Replies are listed 'Best First'.
Re: Text::CSV::Simple parsing issue
by dragonchild (Archbishop) on Jan 27, 2005 at 18:12 UTC
    That is invalid CSV. The correct way would be to double up the quotes. So, instead of
    "Hemkopskedjan Ab "B" Ordinary Shares (Sweden)"
    it should be
    "Hemkopskedjan Ab ""B"" Ordinary Shares (Sweden)"
    You will want to get the person who's sending you the file to fix their stuff up. Otherwise, you're going to have a devil of a time dealing with it. And, no, it's not an easy fix.

    Being right, does not endow the right to be rude; politeness costs nothing.
    Being unknowing, is not the same as being stupid.
    Expressing a contrary opinion, whether to the individual or the group, is more often a sign of deeper thought than of cantankerous belligerence.
    Do not mistake your goals as the only goals; your opinion as the only opinion; your confidence as correctness. Saying you know better is not the same as explaining you know better.

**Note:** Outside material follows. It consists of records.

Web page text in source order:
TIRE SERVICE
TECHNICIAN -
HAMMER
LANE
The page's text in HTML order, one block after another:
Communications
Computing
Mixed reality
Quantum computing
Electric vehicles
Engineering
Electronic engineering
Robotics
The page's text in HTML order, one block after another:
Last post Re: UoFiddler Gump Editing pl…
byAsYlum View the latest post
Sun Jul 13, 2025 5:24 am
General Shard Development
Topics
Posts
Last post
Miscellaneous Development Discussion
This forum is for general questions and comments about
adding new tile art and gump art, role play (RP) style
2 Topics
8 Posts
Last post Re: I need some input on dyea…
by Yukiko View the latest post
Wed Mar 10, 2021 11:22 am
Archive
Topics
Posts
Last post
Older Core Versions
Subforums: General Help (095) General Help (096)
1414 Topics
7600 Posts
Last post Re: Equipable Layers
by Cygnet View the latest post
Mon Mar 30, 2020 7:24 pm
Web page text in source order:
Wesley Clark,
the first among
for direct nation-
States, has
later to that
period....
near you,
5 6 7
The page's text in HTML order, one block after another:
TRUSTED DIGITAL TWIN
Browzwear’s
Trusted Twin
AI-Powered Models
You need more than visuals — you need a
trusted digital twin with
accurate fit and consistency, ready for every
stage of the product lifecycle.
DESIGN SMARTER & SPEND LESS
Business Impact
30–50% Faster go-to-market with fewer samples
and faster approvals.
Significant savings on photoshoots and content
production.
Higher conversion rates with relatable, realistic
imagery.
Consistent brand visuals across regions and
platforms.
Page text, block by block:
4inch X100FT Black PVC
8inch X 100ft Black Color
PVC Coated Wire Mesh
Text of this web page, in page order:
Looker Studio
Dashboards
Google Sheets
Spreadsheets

Re: Text::CSV::Simple parsing issue
by jZed (Prior) on Jan 27, 2005 at 19:45 UTC
    First, since what you're doing looks suspiciously like database operations, might you be better off using DBD::CSV? It uses the same CSV engine as Text::CSV::Simple but provides a database interface for dealing with the data.

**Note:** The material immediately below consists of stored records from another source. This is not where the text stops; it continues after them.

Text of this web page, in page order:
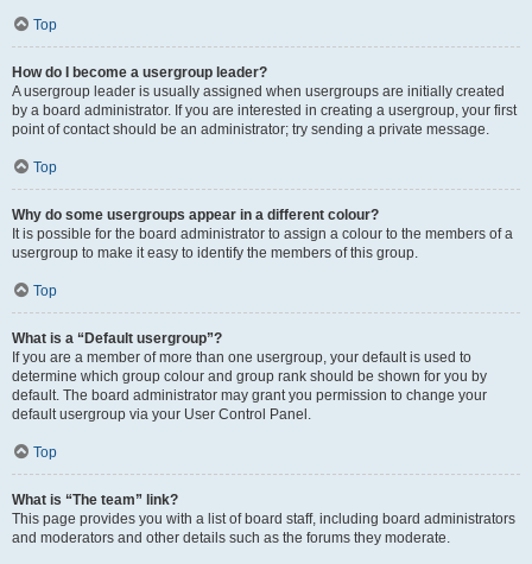
Top
How do I become a usergroup leader?
A usergroup leader is usually assigned when usergroups are initially created
by a board administrator. If you are interested in creating a usergroup, your first
point of contact should be an administrator; try sending a private message.
Top
Why do some usergroups appear in a different colour?
It is possible for the board administrator to assign a colour to the members of a
usergroup to make it easy to identify the members of this group.
Top
What is a “Default usergroup”?
If you are a member of more than one usergroup, your default is used to
determine which group colour and group rank should be shown for you by
default. The board administrator may grant you permission to change your
default usergroup via your User Control Panel.
Top
What is “The team” link?
This page provides you with a list of board staff, including board administrators
and moderators and other details such as the forums they moderate.
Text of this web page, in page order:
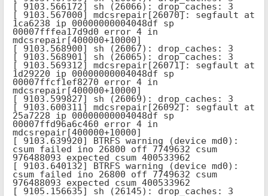
[ 9103.566172] sh (26066): drop_caches: 3
[ 9103.567000] mdcsrepair[26070]: segfault at
1ca6238 ip 00000000004048df sp
00007fffea17d9d0 error 4 in
mdcsrepair[400000+10000]
[ 9103.568900] sh (26067): drop_caches: 3
[ 9103.568901] sh (26065): drop_caches: 3
[ 9103.569312] mdcsrepair[26071]: segfault at
1d29220 ip 00000000004048df sp
00007ffcf1ef8270 error 4 in
mdcsrepair[400000+10000]
[ 9103.599827] sh (26069): drop_caches: 3
[ 9103.600311] mdcsrepair[26092]: segfault at
25a7228 ip 00000000004048df sp
00007ffd96a6c460 error 4 in
mdcsrepair[400000+10000]
[ 9103.639920] BTRFS warning (device md0):
csum failed ino 26800 off 7749632 csum
976488093 expected csum 400533962
[ 9103.640132] BTRFS warning (device md0):
csum failed ino 26800 off 7749632 csum
976488093 expected csum 400533962
[ 9105.156635] sh (26145): drop_caches: 3

    Second, I'd concur with the other posters who point out that the data you have can't really be parsed as CSV directly, but needs to be munged first. Your best bet is to get whoever outputs the data to properly escape the embedded quotes by doubling them or putting backslash or some other escape character in front of them. If you can't get that to happen, you'll need to munge the data to put those escapes in first. Whether it's even possible to munge the data with one of the supplied regexen depends on the complexity of your data. For example, it's quite possible to have both commas and quotes embedded in a field so this is a valid CSV record of three fields:

    "a",",foo,""bar"",""baz"",","b"
    If that occurs without the escapes, it will look like this:
    "a",",foo,"bar","baz",","b"
    And I doubt there's a regex that could figure out which commas are separators and which quotes are delimiters from that.
Re: Text::CSV::Simple parsing issue
by borisz (Canon) on Jan 27, 2005 at 18:19 UTC
    A primitive, but maybe working solution is this filter:
    perl -pe 's/(?<!,)"(?!,)/""/g' <in.csv >out.csv
    try it, good luck.
    Boris
      s/(?<!,)"(?![,"])/""/g

      You don't want to screw up the doubled double-quotes that are already correctly done.

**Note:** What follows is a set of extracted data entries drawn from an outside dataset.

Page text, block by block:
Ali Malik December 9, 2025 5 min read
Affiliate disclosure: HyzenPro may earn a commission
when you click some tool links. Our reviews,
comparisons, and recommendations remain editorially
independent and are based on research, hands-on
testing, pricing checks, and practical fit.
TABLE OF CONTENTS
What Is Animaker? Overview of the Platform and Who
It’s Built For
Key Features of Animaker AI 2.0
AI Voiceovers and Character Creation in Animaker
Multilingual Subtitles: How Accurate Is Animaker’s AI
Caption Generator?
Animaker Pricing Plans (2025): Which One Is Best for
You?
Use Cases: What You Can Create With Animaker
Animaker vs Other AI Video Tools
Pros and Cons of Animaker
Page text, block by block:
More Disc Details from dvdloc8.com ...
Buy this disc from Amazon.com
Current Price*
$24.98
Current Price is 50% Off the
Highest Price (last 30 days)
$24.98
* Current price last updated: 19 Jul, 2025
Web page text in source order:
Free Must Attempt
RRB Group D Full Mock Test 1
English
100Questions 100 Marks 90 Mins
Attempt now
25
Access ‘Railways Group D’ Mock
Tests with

      Being right, does not endow the right to be rude; politeness costs nothing.
      Being unknowing, is not the same as being stupid.
      Expressing a contrary opinion, whether to the individual or the group, is more often a sign of deeper thought than of cantankerous belligerence.
      Do not mistake your goals as the only goals; your opinion as the only opinion; your confidence as correctness. Saying you know better is not the same as explaining you know better.

Re: Text::CSV::Simple parsing issue
by BUU (Prior) on Jan 27, 2005 at 19:07 UTC
    Hrm. What about:
    s/(?<!,)"(?!,)/\\"/g;
    Which works at long as there are no spaces between the comma and the starting/ending quotes, since you can't add a variable length negative look behind, you'll just have to add spaces if necessary.